Во время трапез в столовой раздавались только приглушенные звуки. Босые ноги слуг неслышно ступали по подстилкам, а беседа господ была, ввиду их взаимной почтительности, немногословной и тихой. Они предупредительно наклонялись один к другому, предлагали друг другу между переменами блюд понюхать цветок лотоса, подносили ко рту соседа то или иное лакомство, и нежная эта заботливость внушала тревогу. Кресла были расставлены попарно, с небольшим промежутком. Петепра сидел рядом с той, что его родила, а Мут, госпожа, рядом со старым Гуием. Не всегда показывалась она в том виде, в каком впервые явилась перед Иосифом во дворе, проплывая мимо него на носилках, – с посыпанными золотой пылью кудрями настоящих своих волос. Она часто носила спускавшийся ниже плеч парик, голубой, золотистый или русый, весь в мелких-премелких завитках, отороченный снизу сученой бахромкой и увенчанный плотно прилегавшей к нему диадемой. Прическа, немного похожая на головную повязку сфинкса, сердцевидно извивалась по белому лбу; с обеих сторон на щеки падало по нескольку прядей или кистей, с одной из которых Мут-эм-энет иногда играла, своеобразно окаймлявших это и без того своеобразное лицо, где глаза никак не соответствовали рту, ибо они были строги, хмуры и малоподвижны, а рот извилист и странно углублен в уголках. Обнаженные, белые, словно бы художниками Птаха высеченные и лощеные, прямо-таки божественные руки, которыми орудовала госпожа за едой, были на близком расстоянии не менее замечательны, чем издали.
Друг фараона ел своим изящным ртом весьма много, отдавая должное каждому блюду, ибо такая башня из плоти требовала и соответствующего подкрепления; кроме того, за любой трапезой приходилось многократно наполнять его кубок содержимым длинношеего кувшина, так как вино усиливало в нем, видимо, чувство собственного достоинства и веру в то, что он, несмотря ни на какие происки Гор-эм-хеба, самый настоящий военачальник.
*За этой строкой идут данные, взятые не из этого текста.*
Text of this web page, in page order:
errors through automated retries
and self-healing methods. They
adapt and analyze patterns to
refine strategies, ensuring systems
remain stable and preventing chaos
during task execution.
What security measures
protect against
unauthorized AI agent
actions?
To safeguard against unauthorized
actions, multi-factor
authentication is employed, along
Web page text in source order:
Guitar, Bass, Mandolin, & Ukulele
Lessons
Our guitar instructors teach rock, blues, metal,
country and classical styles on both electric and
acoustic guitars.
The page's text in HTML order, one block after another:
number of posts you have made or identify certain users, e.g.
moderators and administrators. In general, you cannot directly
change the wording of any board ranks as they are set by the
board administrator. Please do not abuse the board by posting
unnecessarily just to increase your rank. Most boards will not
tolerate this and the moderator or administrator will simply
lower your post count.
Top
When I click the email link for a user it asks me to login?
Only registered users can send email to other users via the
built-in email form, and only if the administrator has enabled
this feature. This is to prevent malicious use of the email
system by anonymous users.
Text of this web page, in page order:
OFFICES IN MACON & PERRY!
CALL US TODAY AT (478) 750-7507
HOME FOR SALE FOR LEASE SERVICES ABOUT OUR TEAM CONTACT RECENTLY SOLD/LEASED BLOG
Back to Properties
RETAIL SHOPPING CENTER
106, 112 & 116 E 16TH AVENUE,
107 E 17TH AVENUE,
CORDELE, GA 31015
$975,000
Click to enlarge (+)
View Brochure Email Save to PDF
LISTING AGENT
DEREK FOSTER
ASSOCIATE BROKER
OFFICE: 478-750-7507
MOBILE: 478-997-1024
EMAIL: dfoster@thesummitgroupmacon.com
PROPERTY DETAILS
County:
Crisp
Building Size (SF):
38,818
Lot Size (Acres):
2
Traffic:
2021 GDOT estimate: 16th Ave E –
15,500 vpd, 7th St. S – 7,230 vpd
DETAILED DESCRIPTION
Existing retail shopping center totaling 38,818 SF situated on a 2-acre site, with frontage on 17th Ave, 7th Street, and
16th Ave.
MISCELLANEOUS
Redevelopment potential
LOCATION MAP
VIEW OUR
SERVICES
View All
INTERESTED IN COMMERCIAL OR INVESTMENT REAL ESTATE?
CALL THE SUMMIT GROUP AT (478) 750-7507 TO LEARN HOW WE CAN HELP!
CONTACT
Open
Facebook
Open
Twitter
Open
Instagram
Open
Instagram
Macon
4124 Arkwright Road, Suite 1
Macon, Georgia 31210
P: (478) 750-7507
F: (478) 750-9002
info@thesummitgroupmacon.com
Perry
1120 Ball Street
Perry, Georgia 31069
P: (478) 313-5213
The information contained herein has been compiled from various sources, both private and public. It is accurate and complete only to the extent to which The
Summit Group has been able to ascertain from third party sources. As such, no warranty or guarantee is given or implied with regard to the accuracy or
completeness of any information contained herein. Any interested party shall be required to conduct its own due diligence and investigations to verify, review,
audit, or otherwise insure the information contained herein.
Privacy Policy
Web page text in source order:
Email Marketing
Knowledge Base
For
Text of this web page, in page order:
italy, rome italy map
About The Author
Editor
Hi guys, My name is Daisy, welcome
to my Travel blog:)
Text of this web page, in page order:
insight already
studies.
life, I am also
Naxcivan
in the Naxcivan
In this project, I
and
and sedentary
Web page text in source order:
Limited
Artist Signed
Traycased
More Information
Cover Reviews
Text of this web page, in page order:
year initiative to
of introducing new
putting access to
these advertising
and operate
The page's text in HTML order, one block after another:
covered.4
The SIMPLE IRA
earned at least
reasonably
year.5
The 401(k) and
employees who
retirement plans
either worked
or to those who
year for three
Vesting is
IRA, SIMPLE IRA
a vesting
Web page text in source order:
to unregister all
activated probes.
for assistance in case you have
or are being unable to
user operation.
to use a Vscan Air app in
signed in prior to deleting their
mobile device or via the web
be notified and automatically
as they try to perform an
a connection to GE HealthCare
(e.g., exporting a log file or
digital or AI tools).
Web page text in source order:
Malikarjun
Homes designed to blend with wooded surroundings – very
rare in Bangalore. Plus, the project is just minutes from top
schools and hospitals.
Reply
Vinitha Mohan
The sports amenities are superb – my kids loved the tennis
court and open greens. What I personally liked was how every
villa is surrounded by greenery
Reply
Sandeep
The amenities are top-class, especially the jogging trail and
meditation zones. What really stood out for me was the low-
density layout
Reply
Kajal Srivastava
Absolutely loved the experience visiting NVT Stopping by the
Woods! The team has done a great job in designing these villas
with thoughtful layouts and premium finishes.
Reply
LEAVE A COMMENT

Госпожа, напротив, обхаживаемая своей изящной и тоже очень нарядной служанкой в тонком, как паутина, платье, под которым – не дай бог увидеть это отцу, Иакову! – на ней не было почти ничего, – Мут-эм-энет, напротив, ела без особой охоты, являясь в столовую, по-видимому, только обычая и порядка ради: она брала, например, жареную утку, откусывала, еле открыв рот, небольшой кусок от грудной части и бросала ее к объедкам… Что же касается священных родителей, которым прислуживали уже знакомые нам дурочки (ибо они терпеть не могли взрослой прислуги), то эти просто ворчали и брюзжали и сидели за трапезой только из приличия, так как им достаточно было двух-трех кусочков какого-нибудь овощного блюда или печенья, причем Гуий всегда беспокоился, как бы не взбунтовался его желудок и его, старика, не прошибло холодным потом… Иногда на ступеньке помоста, у ног хозяев, сидел и грыз что-нибудь Бес-эм-хеб, Боголюб, холостой карлик, хотя вообще-то он ел за лучшим людским столом, где кормились также сам Монт-кау, смотритель одежной Дуду, главный садовник Краснопузый и несколько писцов, одним словом – старшие слуги дома, и где вскоре стал кормиться Иосиф, именуемый Озарсифом слуга-хабир; и иногда этот потешный визирь забавно плясал в своем измятом наряде вокруг поставца. В дальнем углу покоя обычно сидел старик-арфист, который медленно перебирал струны узловатыми пальцами и что-то невнятно напевал. Он был слеп, как полагалось певцу, и немного умел предсказывать будущее, но только с запинками и неточно.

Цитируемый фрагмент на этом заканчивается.